Jury selection begins in George Floyd murder trial

Joy POWELL and Charlotte PLANTIVE
·3 min read
Jury selection begins in George Floyd murder trial

Jury selection began on Tuesday in the high-profile trial of the white police officer accused of killing George Floyd, a Black man whose death was captured on video and sparked mass protests against racial injustice and police brutality in the United States and around the world.

Former Minneapolis Police Department officer Derek Chauvin is facing second-degree murder and manslaughter charges in connection with Floyd's May 25 death.

Jury selection had been scheduled to begin on Monday but was delayed for a day as prosecutors sought to reinstate a third-degree murder charge against the 44-year-old Chauvin.

A court of appeals has not yet issued its ruling but Hennepin County Judge Peter Cahill decided to go ahead with jury selection anyway.

Second-degree murder carries a maximum sentence of 40 years in prison while the lesser charge of third-degree murder carries 25 years.

The jury selection process is expected to take about three weeks with opening arguments in the trial expected to begin around March 29.

Chauvin was dismissed from the police force after he was captured on video by a bystander with his knee on the neck of a pleading, gasping Floyd for nearly nine minutes.

Chauvin, who has been free on bail, appeared in court on Tuesday wearing a grey suit and a black face mask at a desk surrounded by plexiglass as a Covid-19 precaution.

He occasionally jotted down notes on a yellow legal pad.

- Racial wounds -

Floyd's death laid bare racial wounds in the United States and sparked months of sometimes violent protests against racism and police brutality, both in the US and abroad.

Lawyers for both sides face the difficult task of finding jurors who have not already made up their minds about the widely publicized case.

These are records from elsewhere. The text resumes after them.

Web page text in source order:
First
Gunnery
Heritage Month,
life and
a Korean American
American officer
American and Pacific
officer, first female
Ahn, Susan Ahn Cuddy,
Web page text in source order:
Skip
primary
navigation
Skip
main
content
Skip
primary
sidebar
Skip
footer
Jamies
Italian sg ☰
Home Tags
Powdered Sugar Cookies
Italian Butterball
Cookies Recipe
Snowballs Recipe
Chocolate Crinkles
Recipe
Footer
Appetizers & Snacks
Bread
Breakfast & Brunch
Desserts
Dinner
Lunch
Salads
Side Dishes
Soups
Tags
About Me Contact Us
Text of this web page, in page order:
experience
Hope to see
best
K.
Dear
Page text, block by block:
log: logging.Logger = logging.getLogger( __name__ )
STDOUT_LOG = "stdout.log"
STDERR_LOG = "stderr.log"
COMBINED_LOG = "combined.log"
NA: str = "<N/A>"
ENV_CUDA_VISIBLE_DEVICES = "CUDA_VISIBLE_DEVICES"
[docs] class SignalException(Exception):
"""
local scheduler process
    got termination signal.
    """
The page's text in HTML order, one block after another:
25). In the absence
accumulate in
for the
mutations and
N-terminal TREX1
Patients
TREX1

Three other police officers involved in Floyd's arrest -- Alexander Kueng, Thomas Lane and Tou Thao -- face lesser charges and will be tried separately.

All four officers were fired by the Minneapolis Police Department.

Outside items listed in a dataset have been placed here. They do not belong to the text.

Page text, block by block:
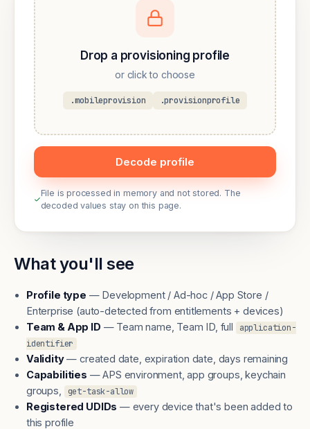
Drop a provisioning profile
or click to choose
.mobileprovision .provisionprofile
Decode profile
File is processed in memory and not stored. The
decoded values stay on this page.
What you'll see
Profile type — Development / Ad-hoc / App Store /
Enterprise (auto-detected from entitlements + devices)
Team & App ID — Team name, Team ID, full
application-
identifier
Validity— created date, expiration date, days remaining
Capabilities — APS environment, app groups, keychain
groups,
get-task-allow
Registered UDIDs — every device that's been added to
this profile
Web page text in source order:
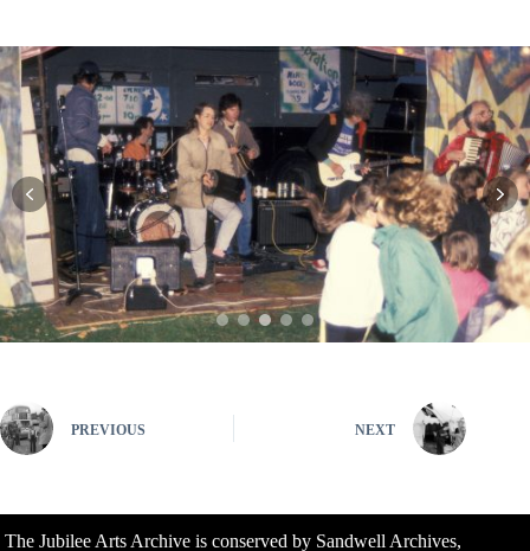
PREVIOUS NEXT
The Jubilee Arts Archive is conserved by Sandwell Archives,
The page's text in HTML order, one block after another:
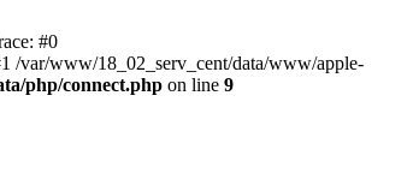
#0
/var/www/18_02_serv_cent/data/www/apple-
php/connect.php on line 9
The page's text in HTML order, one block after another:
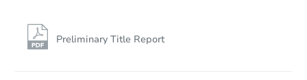
Preliminary Title Report
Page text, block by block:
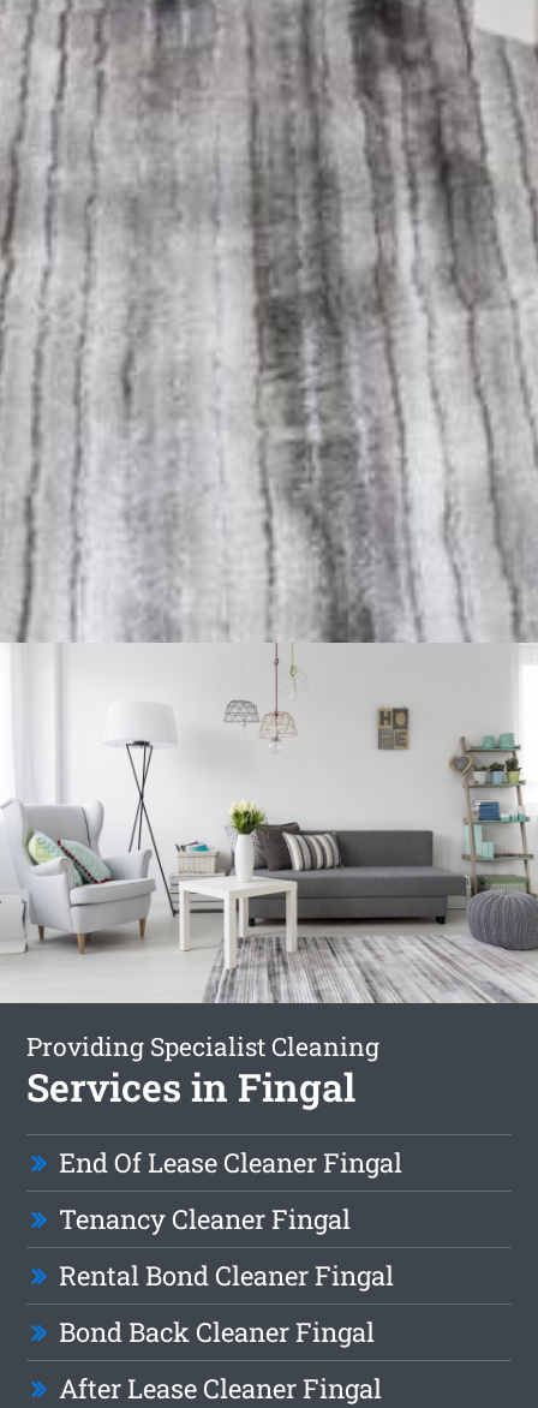
Providing Specialist Cleaning
Services in Fingal
End Of Lease Cleaner Fingal
Tenancy Cleaner Fingal
Rental Bond Cleaner Fingal
Bond Back Cleaner Fingal
After Lease Cleaner Fingal
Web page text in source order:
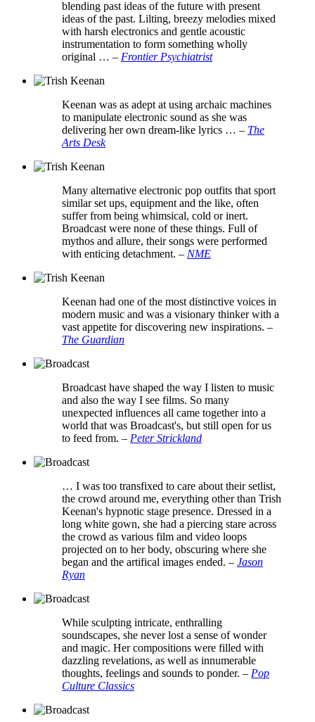
blending past ideas of the future with present
ideas of the past. Lilting, breezy melodies mixed
with harsh electronics and gentle acoustic
instrumentation to form something wholly
original … – Frontier Psychiatrist
Keenan was as adept at using archaic machines
to manipulate electronic sound as she was
delivering her own dream-like lyrics … – The
Arts Desk
Many alternative electronic pop outfits that sport
similar set ups, equipment and the like, often
suffer from being whimsical, cold or inert.
Broadcast were none of these things. Full of
mythos and allure, their songs were performed
with enticing detachment. – NME
Keenan had one of the most distinctive voices in
modern music and was a visionary thinker with a
vast appetite for discovering new inspirations. –
The Guardian
Broadcast have shaped the way I listen to music
and also the way I see films. So many
unexpected influences all came together into a
world that was Broadcast's, but still open for us
to feed from. – Peter Strickland
… I was too transfixed to care about their setlist,
the crowd around me, everything other than Trish
Keenan's hypnotic stage presence. Dressed in a
long white gown, she had a piercing stare across
the crowd as various film and video loops
projected on to her body, obscuring where she
began and the artifical images ended. – Jason
Ryan
While sculpting intricate, enthralling
soundscapes, she never lost a sense of wonder
and magic. Her compositions were filled with
dazzling revelations, as well as innumerable
thoughts, feelings and sounds to ponder. – Pop
Culture Classics

Floyd's arrest was prompted by accusations that he had tried to pass a counterfeit $20 bill in a nearby store.

Chauvin's case is being watched as a potential marker of change in a country that recently elected its first Black vice president but has seen police officers historically escape punishment for abusive acts.

Amid the Covid-19 pandemic, social distancing rules mean seating will be limited at the trial, with the Floyd and Chauvin families given only one seat a day.

Despite intense global interest, only two reporters will be allowed in. The trial is being livestreamed.

Lawyers for Chauvin, a 19-year veteran of the force, have argued that he was following police procedure and claimed the 46-year-old Floyd died of an overdose of the drug fentanyl.

"Mr. Chauvin acted according to MPD policy, his training and within his duties," according to his lawyer, Eric Nelson. "He did exactly as he was trained to do."

An autopsy did find traces of fentanyl in Floyd's system but said the cause of death was "neck compression."

A verdict is not expected until late April.